1. It’s tough to plan long-term in the green jobs realm, simply because each side of the political aisle has a very different view toward green jobs. One president (U.S. President Barack Obama) might strongly support them, and his potential predecessor (U.S. presidential candidate Mitt Romney) might be adamant against funding them. Businesses simply don’t know if they’ll receive enough support from the government with each transition to a new president. For some aspiring entrepreneurs, it’s not worth the risk.

2. In some green businesses, the green jobs are plentiful, but the workers are few. Many companies complain that they are experiencing a shortage in the number of green workers who are qualified to handle the tasks they need done. This especially is true in areas such as engineering, where new engineers must master renewable energy concepts, as well as architecture/construction, where Leadership in Energy and Environmental Design (LEED) green building projects are the wave of the future.

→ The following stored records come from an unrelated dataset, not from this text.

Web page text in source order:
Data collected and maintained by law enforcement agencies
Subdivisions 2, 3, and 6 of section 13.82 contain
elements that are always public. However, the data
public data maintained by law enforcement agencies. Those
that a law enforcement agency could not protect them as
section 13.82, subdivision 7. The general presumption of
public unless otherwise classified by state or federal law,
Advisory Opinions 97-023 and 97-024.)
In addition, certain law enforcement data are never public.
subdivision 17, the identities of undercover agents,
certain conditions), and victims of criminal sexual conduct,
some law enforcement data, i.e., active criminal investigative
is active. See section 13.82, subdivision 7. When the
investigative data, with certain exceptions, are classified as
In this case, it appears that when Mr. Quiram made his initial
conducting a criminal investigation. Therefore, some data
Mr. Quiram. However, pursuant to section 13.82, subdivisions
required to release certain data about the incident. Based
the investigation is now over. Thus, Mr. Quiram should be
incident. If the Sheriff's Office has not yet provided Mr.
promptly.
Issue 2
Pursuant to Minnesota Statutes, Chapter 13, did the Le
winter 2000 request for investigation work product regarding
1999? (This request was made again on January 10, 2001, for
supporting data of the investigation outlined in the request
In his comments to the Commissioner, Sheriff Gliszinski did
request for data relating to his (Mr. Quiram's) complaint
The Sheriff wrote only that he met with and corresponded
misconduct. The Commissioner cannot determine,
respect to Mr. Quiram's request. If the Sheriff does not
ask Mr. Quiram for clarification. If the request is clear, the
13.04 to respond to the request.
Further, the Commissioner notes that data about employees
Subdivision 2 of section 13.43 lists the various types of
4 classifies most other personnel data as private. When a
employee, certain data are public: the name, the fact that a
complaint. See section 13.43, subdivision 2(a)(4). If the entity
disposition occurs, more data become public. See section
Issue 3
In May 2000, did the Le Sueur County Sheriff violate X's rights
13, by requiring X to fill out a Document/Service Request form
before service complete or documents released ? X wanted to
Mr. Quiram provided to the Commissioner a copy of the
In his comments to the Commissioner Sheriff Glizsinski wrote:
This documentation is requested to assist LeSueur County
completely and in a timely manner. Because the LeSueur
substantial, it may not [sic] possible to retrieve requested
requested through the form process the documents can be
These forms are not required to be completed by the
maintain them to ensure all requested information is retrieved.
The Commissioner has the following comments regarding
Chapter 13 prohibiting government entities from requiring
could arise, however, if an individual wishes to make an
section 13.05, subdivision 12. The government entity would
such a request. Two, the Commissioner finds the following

3. Although green products and services produce green jobs, green products and services also can produce a little more pain in the consumer’s wallet than their traditional counterparts. The price of a hybrid car obviously is more expensive than a regular vehicle, and green cleaning supplies or organic foods carry larger price tags than products that are not eco-friendly. It will take a while for consumers as a whole to accept these higher prices as a regular part of their budgets – especially right now when the economy still hasn’t healed totally.